- Exercise goal
Only text lines belong in the answer: the lines from the first one in the records through the line with "Continue...", copied exactly.

Dataset entries:

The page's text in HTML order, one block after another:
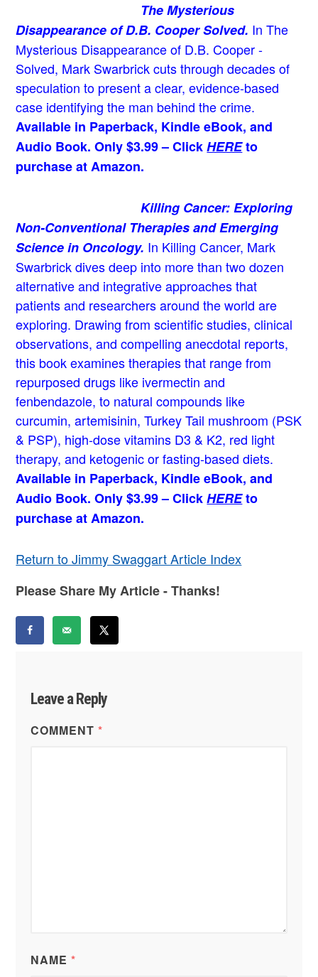
The Mysterious
Disappearance of D.B. Cooper Solved. In The
Mysterious Disappearance of D.B. Cooper -
Solved, Mark Swarbrick cuts through decades of
speculation to present a clear, evidence-based
case identifying the man behind the crime.
Available in Paperback, Kindle eBook, and
Audio Book. Only $3.99 – ClickHEREto
purchase at Amazon.
Killing Cancer: Exploring
Non-Conventional Therapies and Emerging
Science in Oncology. In Killing Cancer, Mark
Swarbrick dives deep into more than two dozen
alternative and integrative approaches that
patients and researchers around the world are
exploring. Drawing from scientific studies, clinical
observations, and compelling anecdotal reports,
this book examines therapies that range from
repurposed drugs like ivermectin and
fenbendazole, to natural compounds like
curcumin, artemisinin, Turkey Tail mushroom (PSK
& PSP), high-dose vitamins D3 & K2, red light
therapy, and ketogenic or fasting-based diets.
Available in Paperback, Kindle eBook, and
Audio Book. Only $3.99 – ClickHEREto
purchase at Amazon.
Return to Jimmy Swaggart Article Index
Please Share My Article - Thanks!
Leave a Reply
COMMENT *
NAME *
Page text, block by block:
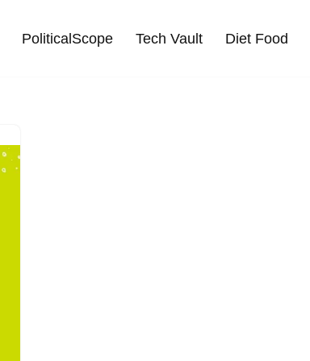
PoliticalScope Tech Vault Diet Food
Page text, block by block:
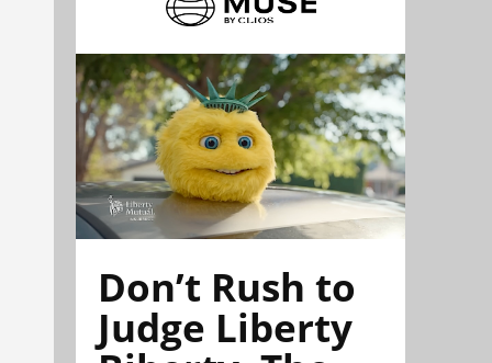
Don’t Rush to
Judge Liberty
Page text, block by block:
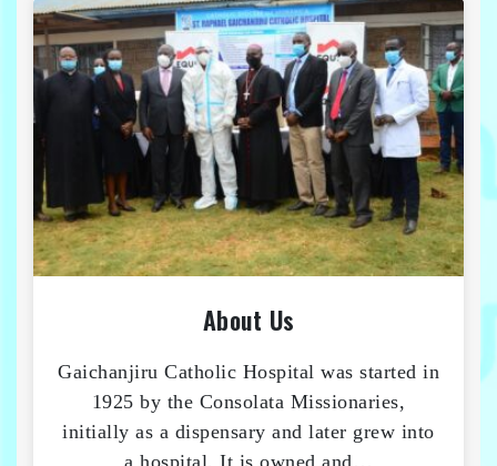
About Us
Gaichanjiru Catholic Hospital was started in
1925 by the Consolata Missionaries,
initially as a dispensary and later grew into
a hospital. It is owned and…
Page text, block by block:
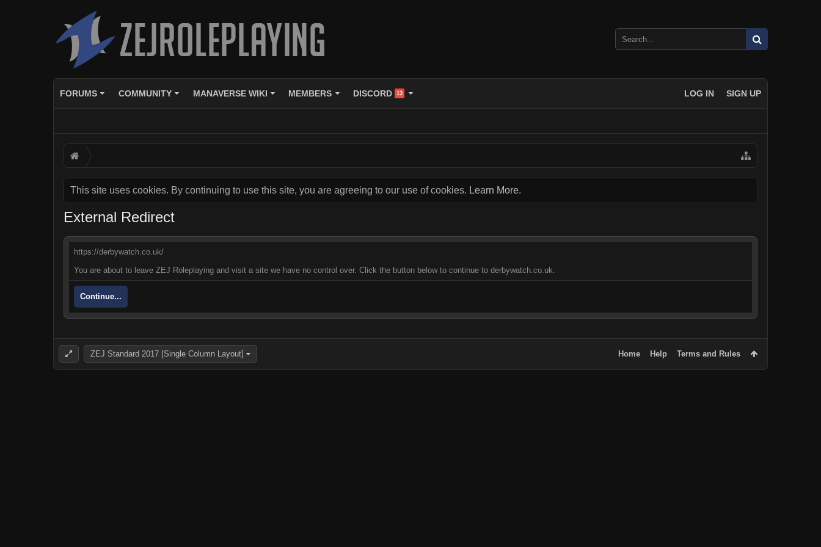
FORUMS COMMUNITY MANAVERSE WIKI MEMBERS DISCORD 13 LOG IN SIGN UP
This site uses cookies. By continuing to use this site, you are agreeing to our use of cookies. Learn More.
External Redirect
https://derbywatch.co.uk/
You are about to leave ZEJ Roleplaying and visit a site we have no control over. Click the button below to continue to derbywatch.co.uk.
Continue...
ZEJ Standard 2017 [Single Column Layout] Home Help Terms and Rules
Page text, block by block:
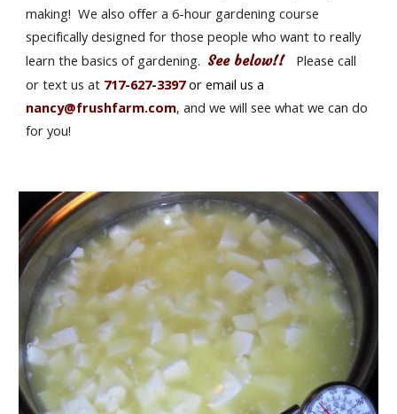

- Answer
The page's text in HTML order, one block after another:
The Mysterious
Disappearance of D.B. Cooper Solved. In The
Mysterious Disappearance of D.B. Cooper -
Solved, Mark Swarbrick cuts through decades of
speculation to present a clear, evidence-based
case identifying the man behind the crime.
Available in Paperback, Kindle eBook, and
Audio Book. Only $3.99 – ClickHEREto
purchase at Amazon.
Killing Cancer: Exploring
Non-Conventional Therapies and Emerging
Science in Oncology. In Killing Cancer, Mark
Swarbrick dives deep into more than two dozen
alternative and integrative approaches that
patients and researchers around the world are
exploring. Drawing from scientific studies, clinical
observations, and compelling anecdotal reports,
this book examines therapies that range from
repurposed drugs like ivermectin and
fenbendazole, to natural compounds like
curcumin, artemisinin, Turkey Tail mushroom (PSK
& PSP), high-dose vitamins D3 & K2, red light
therapy, and ketogenic or fasting-based diets.
Available in Paperback, Kindle eBook, and
Audio Book. Only $3.99 – ClickHEREto
purchase at Amazon.
Return to Jimmy Swaggart Article Index
Please Share My Article - Thanks!
Leave a Reply
COMMENT *
NAME *
Page text, block by block:
PoliticalScope Tech Vault Diet Food
Page text, block by block:
Don’t Rush to
Judge Liberty
Page text, block by block:
About Us
Gaichanjiru Catholic Hospital was started in
1925 by the Consolata Missionaries,
initially as a dispensary and later grew into
a hospital. It is owned and…
Page text, block by block:
FORUMS COMMUNITY MANAVERSE WIKI MEMBERS DISCORD 13 LOG IN SIGN UP
This site uses cookies. By continuing to use this site, you are agreeing to our use of cookies. Learn More.
External Redirect
https://derbywatch.co.uk/
You are about to leave ZEJ Roleplaying and visit a site we have no control over. Click the button below to continue to derbywatch.co.uk.
Continue...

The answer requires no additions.